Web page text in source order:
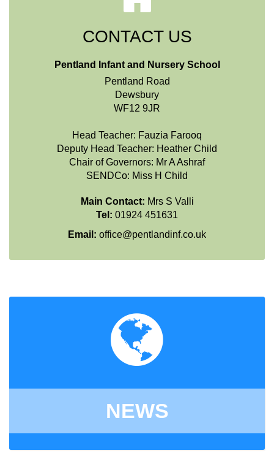
CONTACT US
Pentland Infant and Nursery School
Pentland Road
Dewsbury
WF12 9JR
Head Teacher: Fauzia Farooq
Deputy Head Teacher: Heather Child
Chair of Governors: Mr A Ashraf
SENDCo: Miss H Child
Main Contact: Mrs S Valli
Tel: 01924 451631
Email: office@pentlandinf.co.uk
NEWS
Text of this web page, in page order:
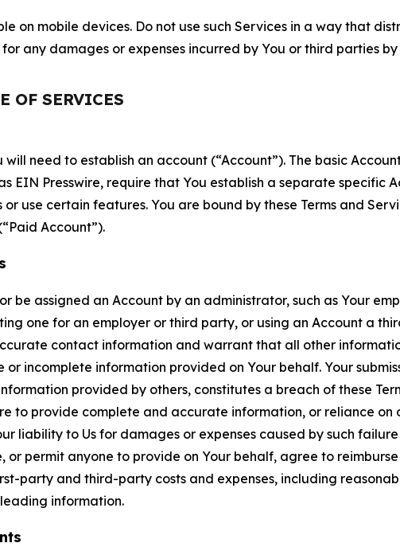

• **What to work on**: Exact wording is required throughout: write out all the records, but no pictures.

• **Exercise result**:
Web page text in source order:
CONTACT US
Pentland Infant and Nursery School
Pentland Road
Dewsbury
WF12 9JR
Head Teacher: Fauzia Farooq
Deputy Head Teacher: Heather Child
Chair of Governors: Mr A Ashraf
SENDCo: Miss H Child
Main Contact: Mrs S Valli
Tel: 01924 451631
Email: office@pentlandinf.co.uk
NEWS
Text of this web page, in page order:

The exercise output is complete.